FAQ
For runs with multiple species, is there a limit to the evolutionary divergence that can be spanned by my taxon sampling?
See answer here.
How does RepeatProfiler handle read mapping?
See answer here.
How should I approach making profiles of tandem repeats (e.g., satDNAs) and/or short reference sequences?
See answer here.
For multi-species runs, which species should serve as the source of reference sequences?
See answer here.
Can I provide my own BAM file, or do I need to let RepeatProfiler do the mapping for me?
Yes, using the “-bam” flag you can feed your own BAM file into RepeatProfiler. See the README on GitHub for more details.
Can RepeatProfiler handle long-read data?
Because RepeatProfier maps reads using bowtie2, which was designed for short-read data, it cannot handle long reads as raw input. However, if you map long reads outside of RepeatProfiler with a different read mapper, you can always input the BAM file using the “-bam” flag and use the data visualization and comparative analysis features of RepeatProfiler for your long-read data.

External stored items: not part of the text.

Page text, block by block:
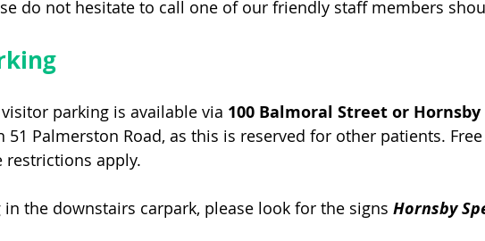
do not hesitate to call one of our friendly staff members
parking is available via 100 Balmoral Street or
51 Palmerston Road, as this is reserved for other patients.
restrictions apply.
the downstairs carpark, please look for the signs Hornsby

Can I annotate specific coordinates along profiles?
Yes, using the “-bed” flag you can include a BED file with annotations for your reference which will be plotted along the x-axis of profiles. See the README on GitHub for more details
Should I remove PCR duplicates prior to making profiles?
Users have the option to remove PCR duplicates using the “-rmdup” flag. Although we provide this option, we do not make a strong recommendation whether to remove duplicate sequences or not. Because the pipeline is built around mapping repetitive sequences, there is a risk that removing duplicates will eliminate reads that appear to be PCR duplicates but which are actually valid identical reads from different repeats should in fact contribute to profiles. We suggest users consider their library preparation and sequencing approach and explore output from different settings to help inform their use of this flag.